# Evaluation Metrics for Linear Regression

To evaluate the performance of a linear regression model, several metrics are used to determine how well the model predicts the observed outputs. The most common metrics are:

## 1. Mean Squared Error (MSE)
MSE calculates the average of the squared differences between the actual and predicted values.

**Formula:**
$
\text{MSE} = \frac{1}{n} \sum_{i=1}^{n} (y_i - \hat{y_i})^2
$

Where:
- **n** = number of data points
- $ y_i $ = actual value for the $ i^{\text{th}} $ data point
- $ \hat{y_i} $ = predicted value for the $ i^{\text{th}}$ data point


MSE quantifies the accuracy of a model's predictions. It is sensitive to outliers because large errors significantly affect the overall score.



## 2. Mean Absolute Error (MAE)
MAE measures the average absolute difference between predicted values and actual values.

**Formula:**
$
\text{MAE} = \frac{1}{n} \sum_{i=1}^{n} |y_i - \hat{y_i}|
$

Where:
- **n** = number of observations
- $ y_i $ = actual values
- $ \hat{y_i} $ = predicted values

MAE is not sensitive to outliers as it only considers absolute differences.

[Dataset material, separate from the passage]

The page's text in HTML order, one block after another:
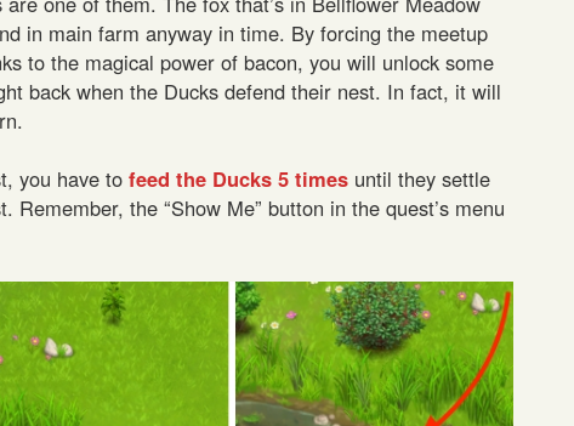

## 3. Root Mean Squared Error (RMSE)
RMSE measures the square root of the variance of residuals and describes how well the observed data points match the expected values.

**Formula:**
$
\text{RMSE} = \sqrt{\frac{\sum_{i=1}^{n} (y_{i, \text{actual}} - y_{i, \text{predicted}})^2}{n}}
$

RMSE is sensitive to the scale of the variables since its value depends on the units of the variables. A lower RMSE indicates a better fit.

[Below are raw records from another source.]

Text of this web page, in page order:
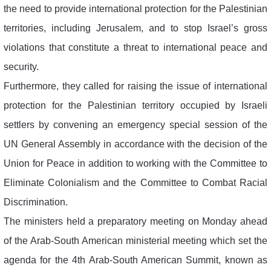
the need to provide international protection for the Palestinian
territories, including Jerusalem, and to stop Israel’s gross
violations that constitute a threat to international peace and
security.
Furthermore, they called for raising the issue of international
protection for the Palestinian territory occupied by Israeli
settlers by convening an emergency special session of the
UN General Assembly in accordance with the decision of the
Union for Peace in addition to working with the Committee to
Eliminate Colonialism and the Committee to Combat Racial
Discrimination.
The ministers held a preparatory meeting on Monday ahead
of the Arab-South American ministerial meeting which set the
agenda for the 4th Arab-South American Summit, known as

### Residual Standard Error (RSE):
RSE gives an unbiased estimate of the RMSE by adjusting for the degrees of freedom.

**Formula:**
$
\text{RSE} = \sqrt{\frac{\sum_{i=1}^{n} (y_{i, \text{actual}} - y_{i, \text{predicted}})^2}{n - 2}}
$


## 4. Coefficient of Determination (R²)
R² indicates how much variation in the dependent variable can be explained by the independent variables in the model. The value ranges from 0 to 1, with higher values indicating a better model.

**Formula:**
$
R^2 = 1 - \frac{\text{RSS}}{\text{TSS}}
$

Where:
- **RSS** = Residual Sum of Squares
- **TSS** = Total Sum of Squares

### Residual Sum of Squares (RSS):
RSS is the sum of the squared differences between observed values and predicted values.

**Formula:**
$
\text{RSS} = \sum_{i=1}^{n} (y_i - b_0 - b_1x_i)^2
$

Where:
- $ b_0, b_1 $ = model coefficients
- $ x_i $ = predictor variable

### Total Sum of Squares (TSS):
TSS measures the total variation of the observed values from their mean.

**Formula:**
$
\text{TSS} = \sum (y_i - \bar{y})^2
$

Where:
- $ \bar{y} $ = mean of actual values



## 5. Adjusted R²
Adjusted R² accounts for the number of predictors in the model and penalizes the model for including irrelevant predictors.

**Formula:**
$
\text{Adjusted } R^2 = 1 - \left( \frac{(1 - R^2) \cdot (n - 1)}{n - k - 1} \right)
$

Where:
- **n** = number of observations
- **k** = number of predictors
- $ R^2 $ = coefficient of determination

### Significance of Adjusted R²:
- Adjusted R² prevents overfitting by penalizing the model for adding predictors that do not significantly improve the explanation of variance in the dependent variable.